Implementing delayed message support with Apache Kafka
15 Jul 2024What if you want to put a message in Kafka and want to consume it after some time, without stopping your consumer or polling and re-pushing again and again?
Apache Kafka is a distributed, horizontally scalable, partitioned, fault-tolerant, replicated commit log service, which works great as a queue/message broker/database for in-order retrieval.
There are a lot of protocols which support this functionality, for example, Celery and even natively on brokers example, RabbitMQ, but for Kafka there exists no such plugin/protocol.
In this article, we explore how we can build a system that can help us schedule a job at a later time (or delayed by a few seconds/minutes/hours). This can be the use case for retries in a system, backoffs, and many more.
The building blocks
Let’s visualize our use case, we want to delay a message M
by N
seconds which should be picked by service S
after N
seconds with Kafka as the underlying broker.
We need a black box into which you put this message M
with a delay of N
seconds and after N
seconds have elapsed, this black box pushes the message to service S
’s kafka topic.
Inside the black box
For Blackbox to work we need a scheduler with a backing store that can store jobs and survive restarts. We leverage Redis for this, specifically Redis Sorted Sets.
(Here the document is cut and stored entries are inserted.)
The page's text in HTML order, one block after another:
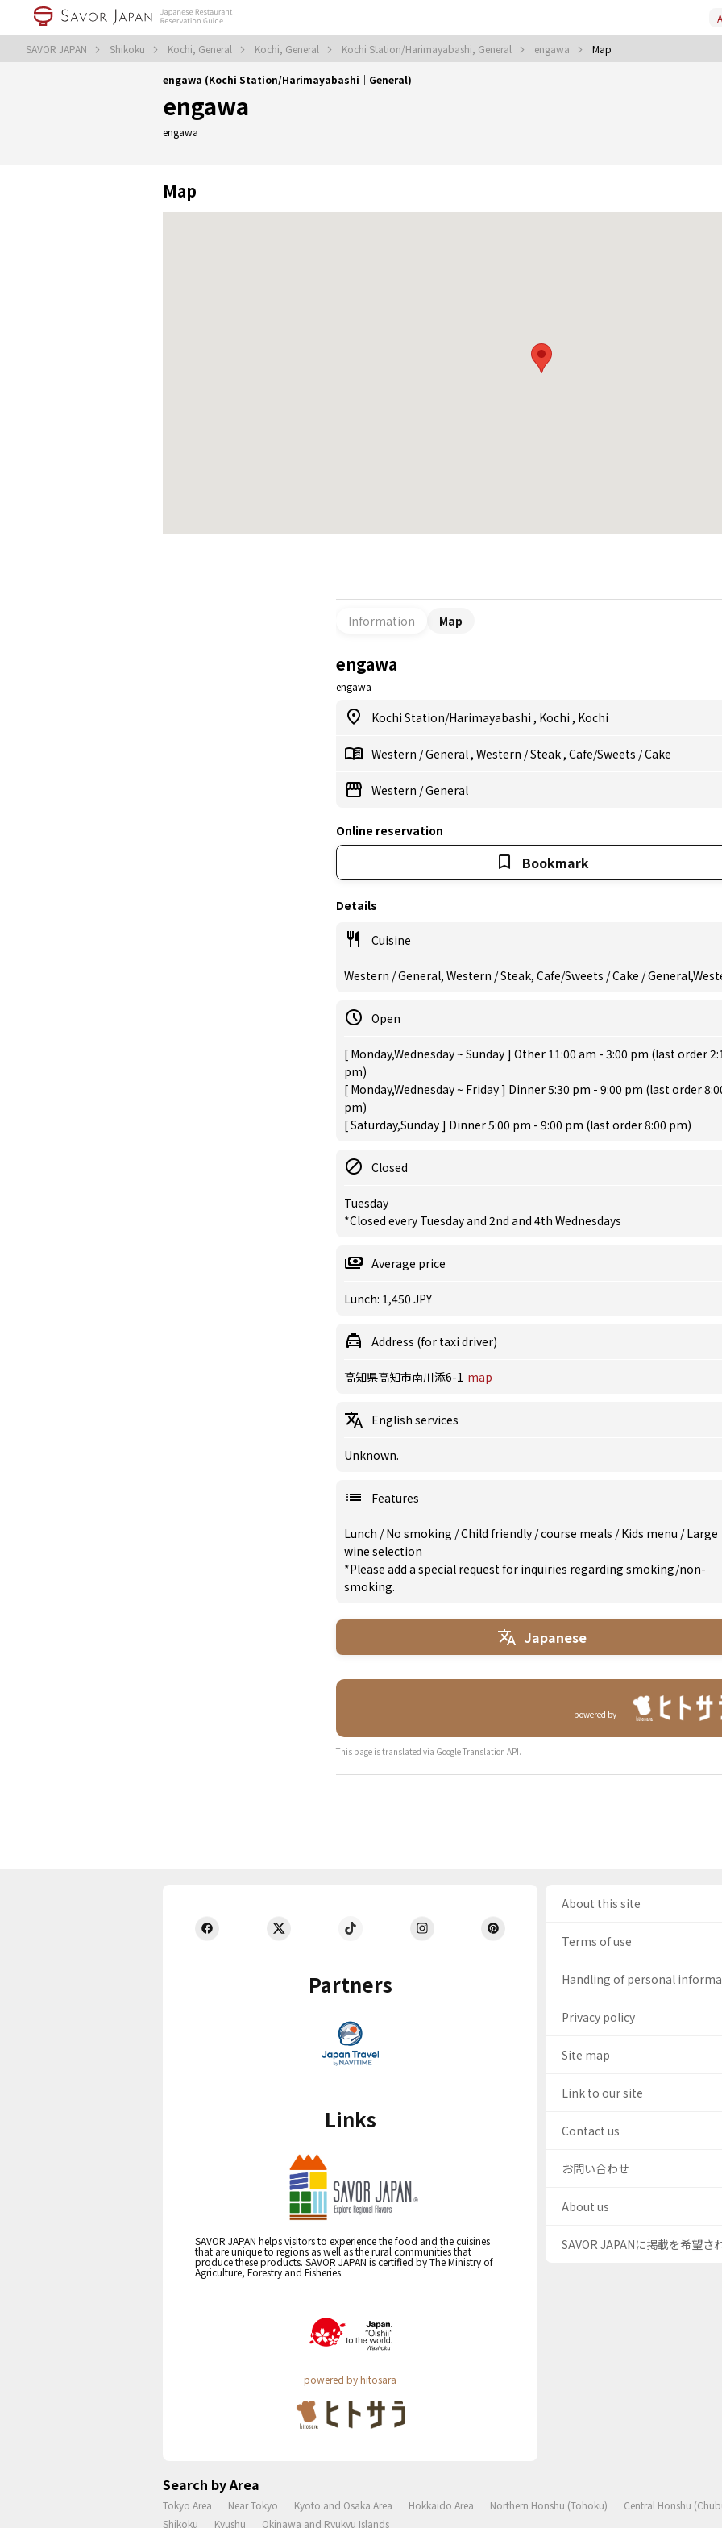
SAVOR JAPAN Shikoku Kochi, General Kochi, General Kochi Station/Harimayabashi, General engawa Map
engawa (Kochi Station/Harimayabashi｜General)
engawa
engawa
Map
Information Map
engawa
engawa
Kochi Station/Harimayabashi , Kochi , Kochi
Western /General , Western /Steak , Cafe/Sweets /Cake
Western /General
Online reservation
Bookmark
Details
Cuisine
Western / General, Western / Steak, Cafe/Sweets / Cake /
Open
[ Monday,Wednesday ~ Sunday ] Other 11:00 am - 3:00 pm (last order
pm)
[ Monday,Wednesday ~ Friday ] Dinner 5:30 pm - 9:00 pm (last order
pm)
[ Saturday,Sunday ] Dinner 5:00 pm - 9:00 pm (last order 8:00 pm)
Closed
Tuesday
*Closed every Tuesday and 2nd and 4th Wednesdays
Average price
Lunch: 1,450 JPY
Address (for taxi driver)
高知県高知市南川添6-1 map
English services
Unknown.
Features
Lunch /No smoking /Child friendly /course meals /Kids menu /Large
wine selection
*Please add a special request for inquiries regarding smoking/non-
smoking.
Japanese
powered by
This page is translated via Google Translation API.
Partners
Links
SAVOR JAPAN helps visitors to experience the food and the cuisines
that are unique to regions as well as the rural communities that
produce these products. SAVOR JAPAN is certified by The Ministry of
Agriculture, Forestry and Fisheries.
powered by hitosara
About this site
Terms of use
Handling of personal
Privacy policy
Site map
Link to our site
Contact us
お問い合わせ
About us
SAVOR JAPANに掲載を希望さ
Search by Area
Tokyo Area Near Tokyo Kyoto and Osaka Area Hokkaido Area Northern Honshu (Tohoku)
Central Honshu
Shikoku
Kyushu Okinawa and Ryukyu Islands
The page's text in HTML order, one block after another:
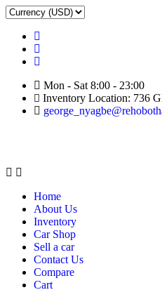
Mon - Sat 8:00 - 23:00
Inventory Location: 736
Home
About Us
Inventory
Car Shop
Sell a car
Contact Us
Compare
Cart
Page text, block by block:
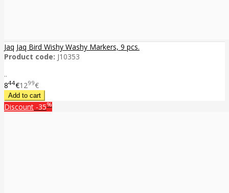
Jaq Jaq Bird Wishy Washy Markers, 9 pcs.
Product code: J10353
..
844€1299€
Discount -35%
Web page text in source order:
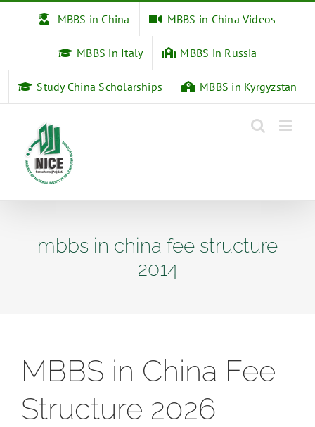
MBBS in China MBBS in China Videos
MBBS in Italy MBBS in Russia
Study China Scholarships MBBS in Kyrgyzstan
mbbs in china fee structure
2014
MBBS in China Fee
Structure 2026
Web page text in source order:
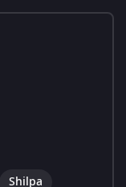
Shilpa
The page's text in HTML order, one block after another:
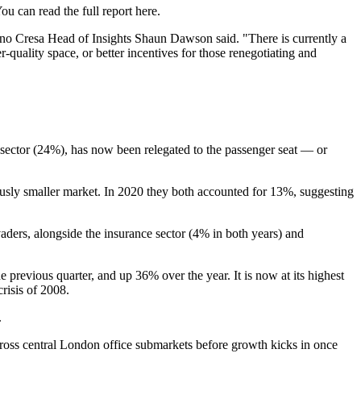
can read the full report here.
Cresa Head of Insights Shaun Dawson said. "There is currently a
quality space, or betterincentives for those renegotiating and
(24%), has now been relegated to the passenger seat — or
smaller market. In 2020 they both accounted for 13%, suggesting
alongside the insurance sector (4% in both years) and
quarter, and up 36% over the year. It is now at its highest
of 2008.
central London office submarkets before growth kicks in once
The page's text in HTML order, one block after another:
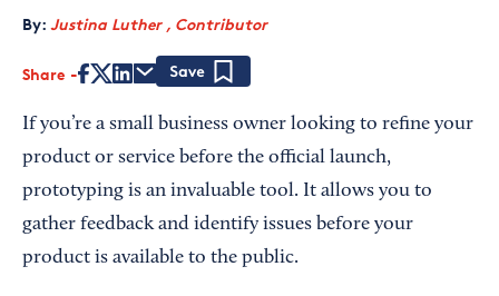
By: Justina Luther , Contributor
Share
If you’re a small business owner looking to refine your
product or service before the official launch,
prototyping is an invaluable tool. It allows you to
gather feedback and identify issues before your
product is available to the public.
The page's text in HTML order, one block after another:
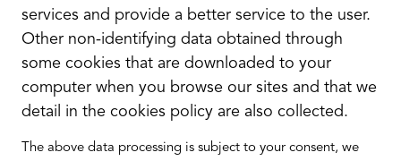
services and provide a better service to the user.
Other non-identifying data obtained through
some cookies that are downloaded to your
computer when you browse our sites and that we
detail in the cookies policy are also collected.
The above data processing is subject to your consent, we
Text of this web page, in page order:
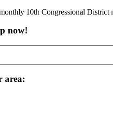
10th Congressional District
now!
area:
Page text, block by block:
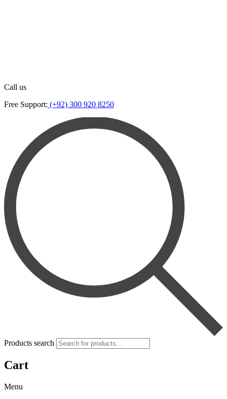
Call us
Free Support: (+92) 300 920 8250
Products search
Cart
Menu
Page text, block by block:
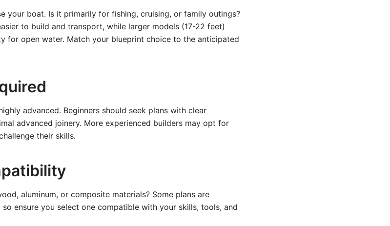
your boat. Is it primarily for fishing, cruising, or family outings?
to build and transport, while larger models (17-22 feet)
for open water. Match your blueprint choice to the anticipated
advanced. Beginners should seek plans with clear
advanced joinery. More experienced builders may opt for
their skills.
aluminum, or composite materials? Some plans are
ensure you select one compatible with your skills, tools, and
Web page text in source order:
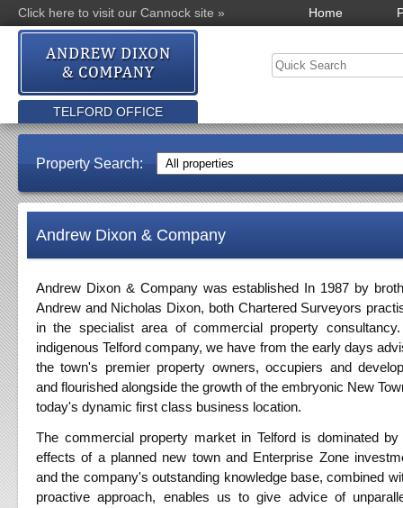
Click here to visit our Cannock site » Home
TELFORD OFFICE
Property Search:
Andrew Dixon & Company
Andrew Dixon & Company was established In 1987 by
Andrew and Nicholas Dixon, both Chartered Surveyors
in the specialist area of commercial property
indigenous Telford company, we have from the early days
the town's premier property owners, occupiers and
and flourished alongside the growth of the embryonic New
today's dynamic first class business location.
The commercial property market in Telford is dominated by
effects of a planned new town and Enterprise Zone
and the company's outstanding knowledge base, combined
proactive approach, enables us to give advice of
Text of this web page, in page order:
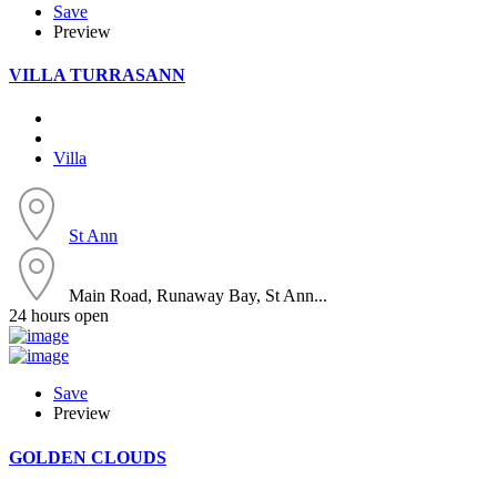
Save
Preview
VILLA TURRASANN
Villa
St Ann
Main Road, Runaway Bay, St Ann...
24 hours open
Save
Preview
GOLDEN CLOUDS
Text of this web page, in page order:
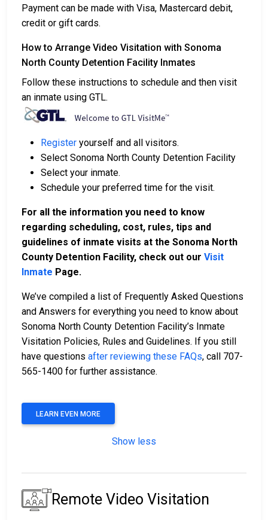
Payment can be made with Visa, Mastercard debit,
credit or gift cards.
How to Arrange Video Visitation with Sonoma
North County Detention Facility Inmates
Follow these instructions to schedule and then visit
an inmate using GTL.
Register yourself and all visitors.
Select Sonoma North County Detention Facility
Select your inmate.
Schedule your preferred time for the visit.
For all the information you need to know
regarding scheduling, cost, rules, tips and
guidelines of inmate visits at the Sonoma North
County Detention Facility, check out our Visit
Inmate Page.
We’ve compiled a list of Frequently Asked Questions
and Answers for everything you need to know about
Sonoma North County Detention Facility’s Inmate
Visitation Policies, Rules and Guidelines. If you still
have questions after reviewing these FAQs, call 707-
565-1400 for further assistance.
LEARN EVEN MORE
Show less
Remote Video Visitation
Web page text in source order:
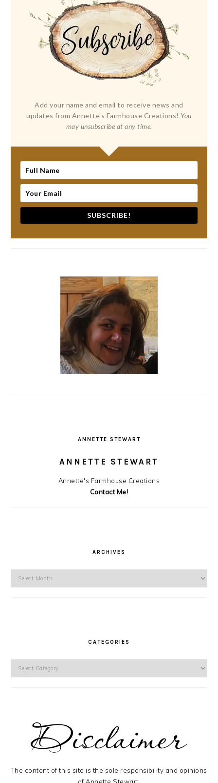
Add your name and email to receive news and
updates from Annette's Farmhouse Creations! You
may unsubscribe at any time.
SUBSCRIBE!
ANNETTE STEWART
ANNETTE STEWART
Annette's Farmhouse Creations
Contact Me!
ARCHIVES
CATEGORIES
The content of this site is the sole responsibility and opinions
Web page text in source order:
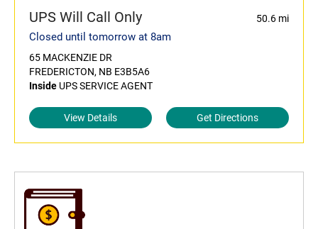
UPS Will Call Only 50.6 mi
Closed until tomorrow at 8am
65 MACKENZIE DR
FREDERICTON, NB E3B5A6
Inside UPS SERVICE AGENT
View Details Get Directions
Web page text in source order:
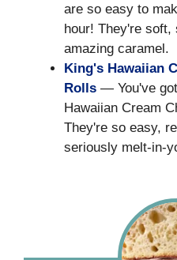
are so easy to
hour! They're soft,
amazing caramel.
King's Hawaiian
Rolls — You've
Hawaiian Cream
They're so easy,
seriously melt-in-
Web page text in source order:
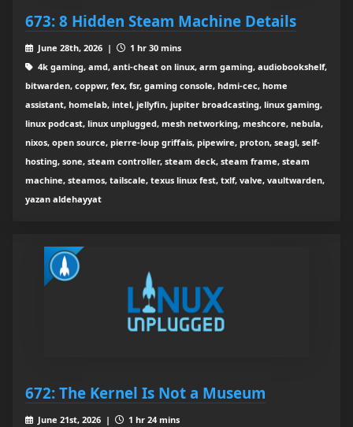
673: 8 Hidden Steam Machine Details
June 28th, 2026 |
1 hr 30 mins
4k gaming, amd, anti-cheat on linux, arm gaming, audiobookshelf,
bitwarden, coppwr, fex, fsr, gaming console, hdmi-cec, home
assistant, homelab, intel, jellyfin, jupiter broadcasting, linux gaming,
linux podcast, linux unplugged, mesh networking, meshcore, nebula,
nixos, open source, pierre-loup griffais, pipewire, proton, seagl, self-
hosting, sone, steam controller, steam deck, steam frame, steam
machine, steamos, tailscale, texus linux fest, txlf, valve, vaultwarden,
yazan aldehayyat
672: The Kernel Is Not a Museum
June 21st, 2026 |
1 hr 24 mins
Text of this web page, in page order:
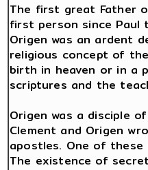
The first great Father
first person since Paul
Origen was an ardent
religious concept of
birth in heaven or in a
scriptures and the
Origen was a disciple
Clement and Origen
apostles. One of
The existence of
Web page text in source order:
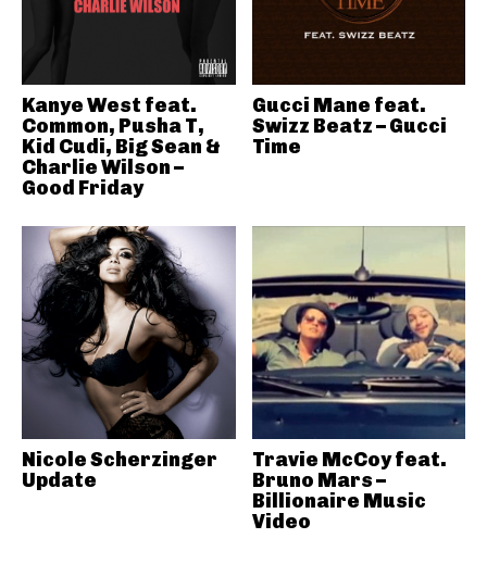
Kanye West feat.
Common, Pusha T,
Kid Cudi, Big Sean &
Charlie Wilson –
Good Friday
Gucci Mane feat.
Swizz Beatz – Gucci
Time
Nicole Scherzinger
Update
Travie McCoy feat.
Bruno Mars –
Billionaire Music
Video

The flow comes out to be, the service S
pushes the message M
that it wants to schedule later t
to a topic of this black box, TB
, consumed by our black box service B
. This message is pushed to a sorted set in Redis which is inspected at regular intervals to get messages that are ready to be triggered, and then B
pushes this M
to Service’s S
topic T
, thus achieving our goal. We will go into detail about this Redis key works, and how we poll this in a while, first let’s visualize the flow for better understanding.
Message M
The service S
pushes the following message M
to the black box service’s topic TB
{
"topic": "T",
"message": "<message body>",
"countdown": 120 // in seconds
}
and the following headers for better tracking
CALLER_SERVICE=S
The message body includes the topic T
where the message with ultimately go. The message contains the body that needs to be sent on the topic T
after countdown
seconds.
Scheduler and zadd
The scheduler is a kafka consumer on the topic TB
which parses the message M
. It generates a unique UUID for this message, say U
.
Then sets a key in Redis,
SET U '{"topic": "T", "message": "<message body>"}'
This will come into the picture when the message is ready to be pushed.
Now comes the most important part, the set we have been talking about for a while.
A quick detour to understand how Redis Sorted Sets work.
Redis Sorted Sets
Sorted sets in Redis are a powerful data structure that combines the features of sets and sorted lists. They allow you to store a collection of unique elements while assigning a score or rank to each element. This score is used to determine the order of elements in the set, making sorted sets an excellent choice for applications that require ordered data.
localhost:6379> zadd blackbox-delay-key 2 uuid1
(integer) 1
localhost:6379> zadd blackbox-delay-key 1 uuid2
(integer) 1
localhost:6379> zadd blackbox-delay-key 3 uuid3
(integer) 1
localhost:6379> zrange blackbox-delay-key 0 2 BYSCORE limit 0 10
1) "uuid2"
2) "uuid1"
We add a key uuid1 with a score of 2
and similarly all the rest keys. We can then query this set using a range which returns us the desired result.
Now that we understand how redis sets work, let’s get back to our service.
We push the message UUID to our global set of this black box,
zadd blackbox-delay-key NX time.Now()+countdown U
Cron and zrange
Now that our message is pushed to our “scheduling” queue, we have an in-memory cron in our scheduler which runs every 1 second and polls blackbox-delay-key
, using
zrange delay-key 0 times.Now() BYSCORE limit 0 10
this returns all the keys lying in the range.
If you note the range we have specified, we query all keys in range 0 up to the current time, which gives us all keys that are ready to be run.
We fetch all the key data from the data we stored in the earlier step
GET U
and push the message to Kafka topics set in the message.
At last, to clean up the used keys, we delete from blackbox-delay-key set
zrem [keys...]
This completes our delayed implementation of kafka messages.
A few optimizations
- Over time the keys in Redis might accumulate if not cleared. We can set expiry while setting a message in Redis
SET U '{"topic": "T", "message": "<message body>"}' EX coutdown+900
(900 is an arbitrary number). This ensures that all keys set will be deleted if not triggered after 15 minutes of the expected trigger point.
-
After we have triggered the task/message, we can explicitly call
DEL U
to remove the key data, thus preventing any orphan keys in Redis. -
While fetching messages to be scheduled we have given a limit of 10, which can be tweaked according to the use case.
- Currently our solution polls the Redis at 1-second intervals, which means we support minimum 1-second accuracy, we can easily extend it to a few hundred milliseconds according to the use case.